Transcribe all the entries word for word, omitting any pictures they contain.
········
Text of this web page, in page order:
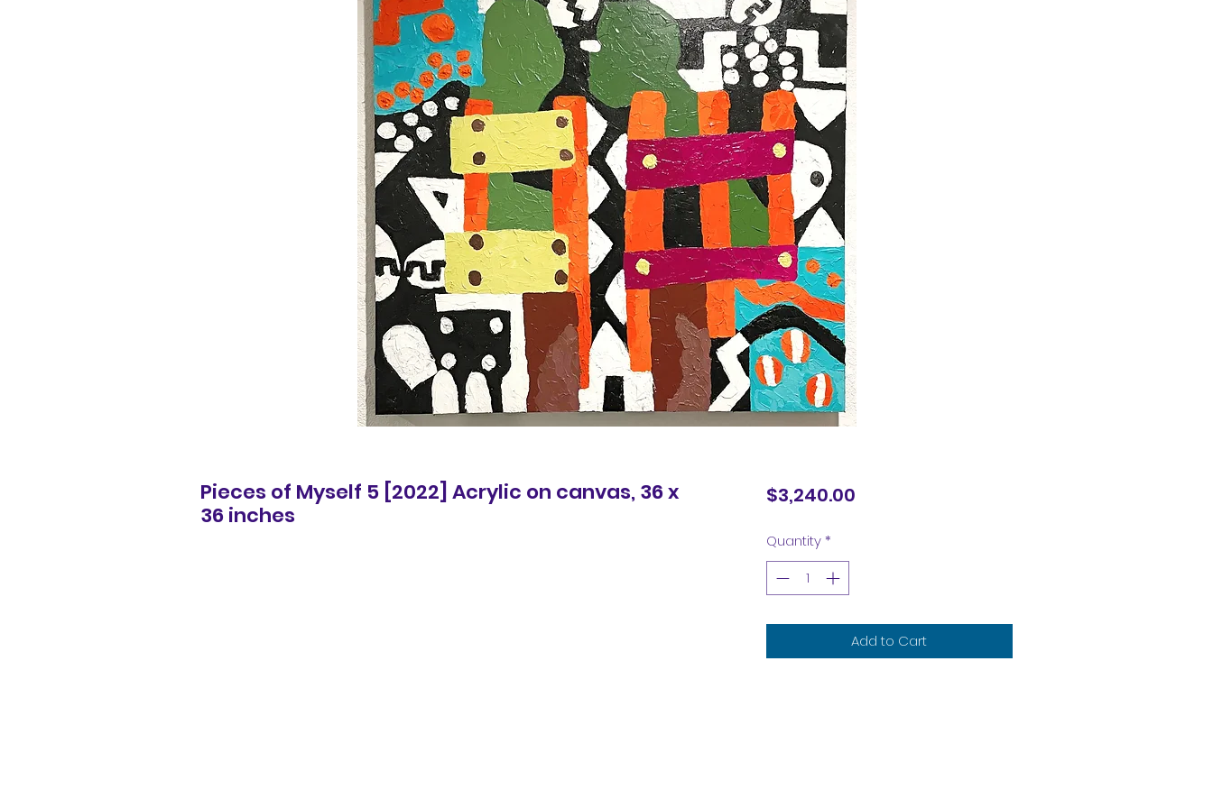
Pieces of Myself 5 [2022] Acrylic on canvas, 36 x
36 inches
$3,240.00Price
Quantity *
Add to Cart
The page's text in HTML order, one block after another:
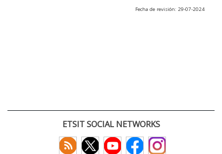
Fecha de revisión: 29-07-2024
ETSIT SOCIAL NETWORKS
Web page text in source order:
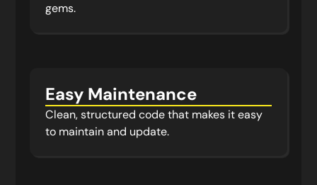
gems.
Easy Maintenance
Clean, structured code that makes it easy
to maintain and update.
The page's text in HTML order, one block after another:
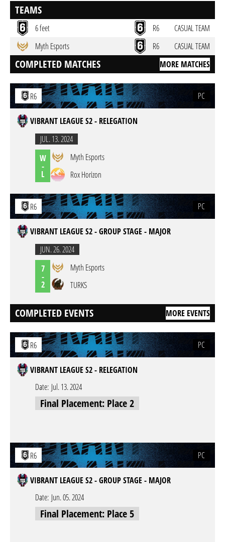
TEAMS
6 feet R6
CASUAL TEAM
Myth Esports
R6 CASUAL TEAM
COMPLETED MATCHES MORE MATCHES
R6 PC
VIBRANT LEAGUE S2 - RELEGATION
JUL. 13. 2024
W
-
L
Myth Esports
Rox Horizon
R6 PC
VIBRANT LEAGUE S2 - GROUP STAGE - MAJOR
JUN. 26. 2024
7
-
2
Myth Esports
TURKS
COMPLETED EVENTS MORE EVENTS
R6 PC
VIBRANT LEAGUE S2 - RELEGATION
Date: Jul. 13. 2024
Final Placement: Place 2
R6 PC
VIBRANT LEAGUE S2 - GROUP STAGE - MAJOR
Date: Jun. 05. 2024
Final Placement: Place 5
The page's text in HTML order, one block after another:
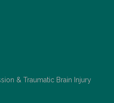
& Traumatic Brain Injury
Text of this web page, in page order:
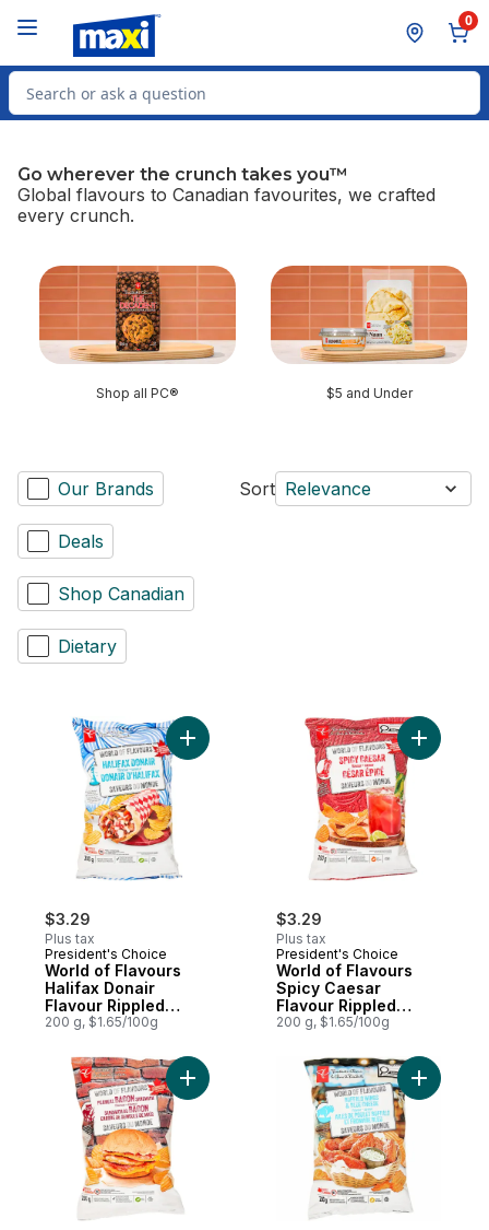
0
Search for Product
Go wherever the crunch takes you™
Global flavours to Canadian favourites, we crafted
every crunch.
skip Go wherever the crunch takes you™
Shop all PC® $5 and Under
Our Brands
Deals
Shop Canadian
Dietary
Sort Relevance
$3.29
Plus tax
President's Choice
World of Flavours
Halifax Donair
Flavour Rippled
Potato Chips
200 g, $1.65/100g
Add World of Flavours Halifax Donair
$3.29
Plus tax
President's Choice
World of Flavours
Spicy Caesar
Flavour Rippled
Potato Chips
200 g, $1.65/100g
Add
Add World of Flavours Peameal Bacon
Add
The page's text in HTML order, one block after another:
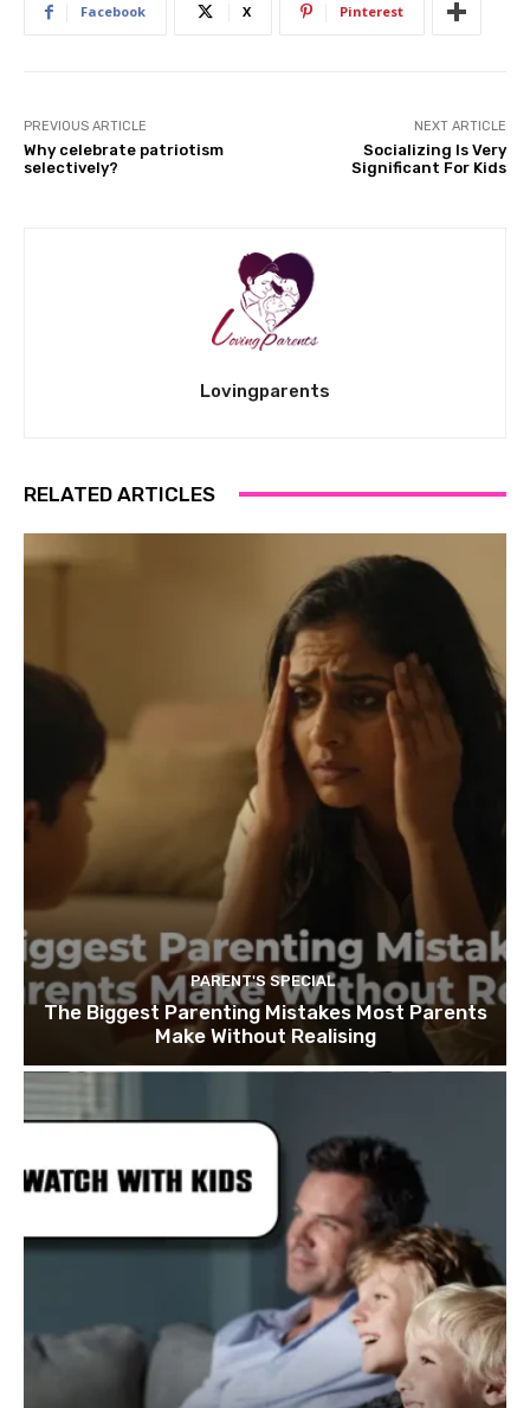
Facebook X Pinterest
PREVIOUS ARTICLE
Why celebrate patriotism
selectively?
NEXT ARTICLE
Socializing Is Very
Significant For Kids
Lovingparents
RELATED ARTICLES
PARENT'S SPECIAL
The Biggest Parenting Mistakes Most Parents
Make Without Realising
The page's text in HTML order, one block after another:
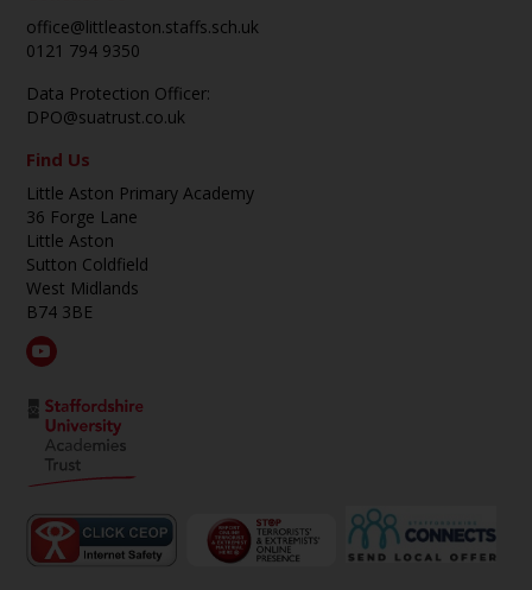
office@littleaston.staffs.sch.uk
0121 794 9350
Data Protection Officer:
DPO@suatrust.co.uk
Find Us
Little Aston Primary Academy
36 Forge Lane
Little Aston
Sutton Coldfield
West Midlands
B74 3BE
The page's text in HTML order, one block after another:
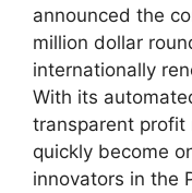
announced the
million dollar
internationally
With its
transparent profit
quickly become
innovators in the
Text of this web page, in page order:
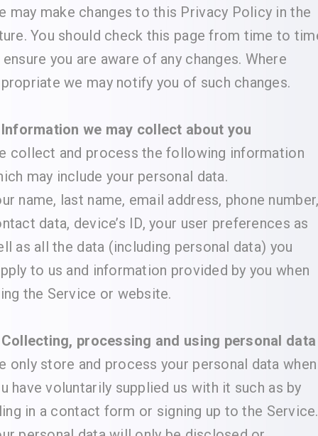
········
EXERCISE ANSWER —
Text of this web page, in page order:
Pieces of Myself 5 [2022] Acrylic on canvas, 36 x
36 inches
$3,240.00Price
Quantity *
Add to Cart
The page's text in HTML order, one block after another:
Fecha de revisión: 29-07-2024
ETSIT SOCIAL NETWORKS
Web page text in source order:
gems.
Easy Maintenance
Clean, structured code that makes it easy
to maintain and update.
The page's text in HTML order, one block after another:
TEAMS
6 feet R6
CASUAL TEAM
Myth Esports
R6 CASUAL TEAM
COMPLETED MATCHES MORE MATCHES
R6 PC
VIBRANT LEAGUE S2 - RELEGATION
JUL. 13. 2024
W
-
L
Myth Esports
Rox Horizon
R6 PC
VIBRANT LEAGUE S2 - GROUP STAGE - MAJOR
JUN. 26. 2024
7
-
2
Myth Esports
TURKS
COMPLETED EVENTS MORE EVENTS
R6 PC
VIBRANT LEAGUE S2 - RELEGATION
Date: Jul. 13. 2024
Final Placement: Place 2
R6 PC
VIBRANT LEAGUE S2 - GROUP STAGE - MAJOR
Date: Jun. 05. 2024
Final Placement: Place 5
The page's text in HTML order, one block after another:
& Traumatic Brain Injury
Text of this web page, in page order:
0
Search for Product
Go wherever the crunch takes you™
Global flavours to Canadian favourites, we crafted
every crunch.
skip Go wherever the crunch takes you™
Shop all PC® $5 and Under
Our Brands
Deals
Shop Canadian
Dietary
Sort Relevance
$3.29
Plus tax
President's Choice
World of Flavours
Halifax Donair
Flavour Rippled
Potato Chips
200 g, $1.65/100g
Add World of Flavours Halifax Donair
$3.29
Plus tax
President's Choice
World of Flavours
Spicy Caesar
Flavour Rippled
Potato Chips
200 g, $1.65/100g
Add
Add World of Flavours Peameal Bacon
Add
The page's text in HTML order, one block after another:
Facebook X Pinterest
PREVIOUS ARTICLE
Why celebrate patriotism
selectively?
NEXT ARTICLE
Socializing Is Very
Significant For Kids
Lovingparents
RELATED ARTICLES
PARENT'S SPECIAL
The Biggest Parenting Mistakes Most Parents
Make Without Realising
The page's text in HTML order, one block after another:
office@littleaston.staffs.sch.uk
0121 794 9350
Data Protection Officer:
DPO@suatrust.co.uk
Find Us
Little Aston Primary Academy
36 Forge Lane
Little Aston
Sutton Coldfield
West Midlands
B74 3BE
The page's text in HTML order, one block after another:
announced the
million dollar
internationally
With its
transparent profit
quickly become
innovators in the
Text of this web page, in page order:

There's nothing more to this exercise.